> [EXERCISE MATERIALS]:
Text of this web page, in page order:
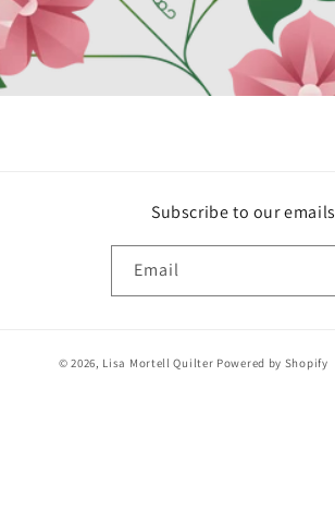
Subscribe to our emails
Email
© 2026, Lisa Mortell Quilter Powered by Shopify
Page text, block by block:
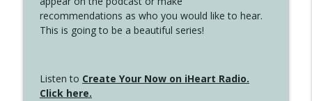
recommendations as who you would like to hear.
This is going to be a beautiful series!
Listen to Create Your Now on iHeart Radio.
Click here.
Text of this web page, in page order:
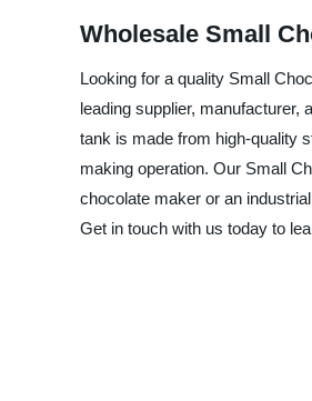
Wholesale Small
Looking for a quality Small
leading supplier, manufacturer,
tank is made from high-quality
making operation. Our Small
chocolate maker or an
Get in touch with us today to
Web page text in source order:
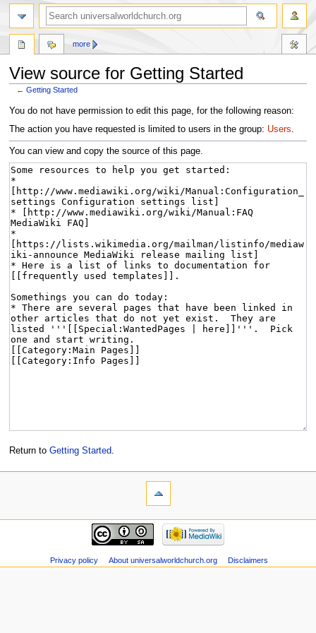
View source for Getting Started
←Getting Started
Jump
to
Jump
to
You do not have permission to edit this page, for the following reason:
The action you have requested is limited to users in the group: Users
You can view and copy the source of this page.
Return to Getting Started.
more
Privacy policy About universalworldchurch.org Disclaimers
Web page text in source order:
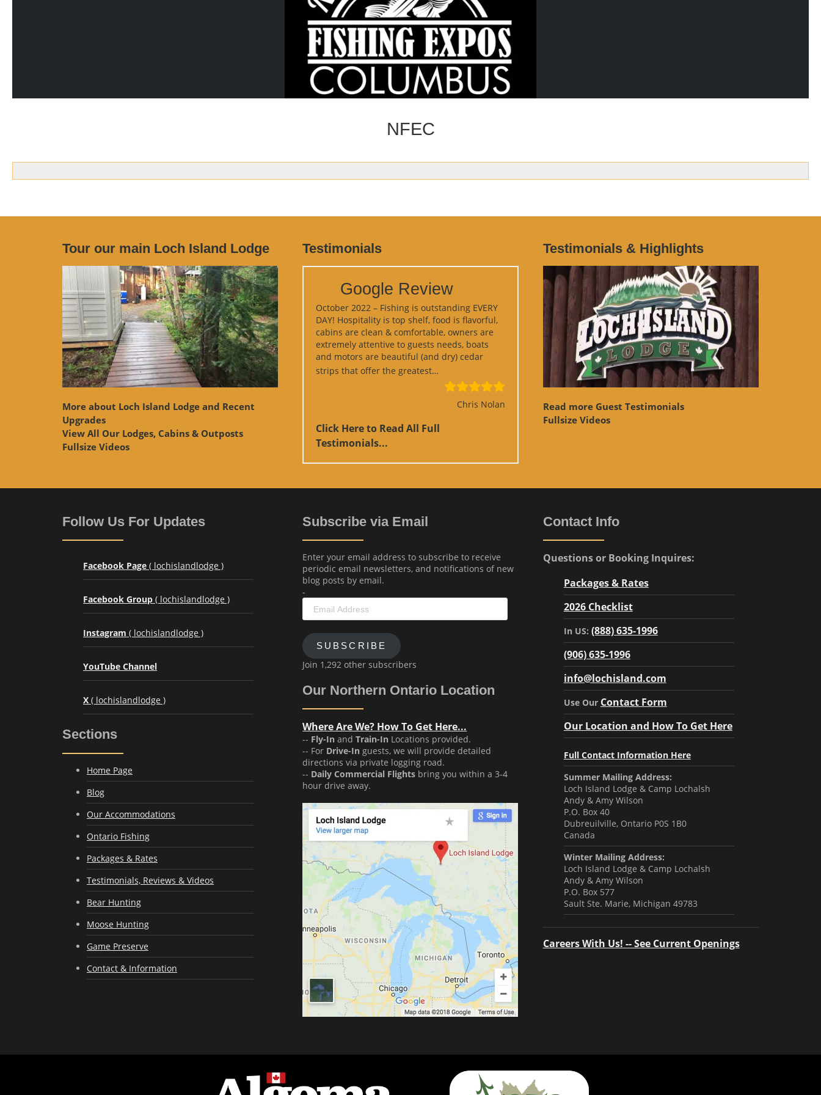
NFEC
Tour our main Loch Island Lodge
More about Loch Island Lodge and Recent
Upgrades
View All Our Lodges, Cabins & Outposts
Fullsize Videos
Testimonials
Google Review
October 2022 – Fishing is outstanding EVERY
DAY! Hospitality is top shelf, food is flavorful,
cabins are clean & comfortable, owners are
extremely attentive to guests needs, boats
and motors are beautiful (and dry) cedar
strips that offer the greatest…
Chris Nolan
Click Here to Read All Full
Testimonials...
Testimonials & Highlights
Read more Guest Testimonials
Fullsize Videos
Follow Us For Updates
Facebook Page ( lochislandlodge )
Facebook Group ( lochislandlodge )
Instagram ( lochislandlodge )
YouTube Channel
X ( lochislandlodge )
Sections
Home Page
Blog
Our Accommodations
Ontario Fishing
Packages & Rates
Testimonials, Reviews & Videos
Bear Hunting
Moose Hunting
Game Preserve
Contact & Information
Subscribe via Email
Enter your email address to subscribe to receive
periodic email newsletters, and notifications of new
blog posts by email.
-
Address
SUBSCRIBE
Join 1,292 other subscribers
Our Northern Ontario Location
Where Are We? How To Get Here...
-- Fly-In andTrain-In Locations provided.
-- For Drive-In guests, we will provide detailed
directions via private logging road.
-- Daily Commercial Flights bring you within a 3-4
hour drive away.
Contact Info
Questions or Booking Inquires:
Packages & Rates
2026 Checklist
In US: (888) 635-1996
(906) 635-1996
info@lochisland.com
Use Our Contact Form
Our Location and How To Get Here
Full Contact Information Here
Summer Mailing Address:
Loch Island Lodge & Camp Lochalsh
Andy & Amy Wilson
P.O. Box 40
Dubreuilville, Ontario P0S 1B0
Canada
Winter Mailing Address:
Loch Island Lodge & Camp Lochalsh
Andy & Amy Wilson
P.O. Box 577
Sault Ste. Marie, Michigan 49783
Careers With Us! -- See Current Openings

> [WHAT THIS TASK INVOLVES]:
Find each line above that contains "Mailing", and copy those lines.

> [YOUR RESPONSE]:
Summer Mailing Address:
Winter Mailing Address:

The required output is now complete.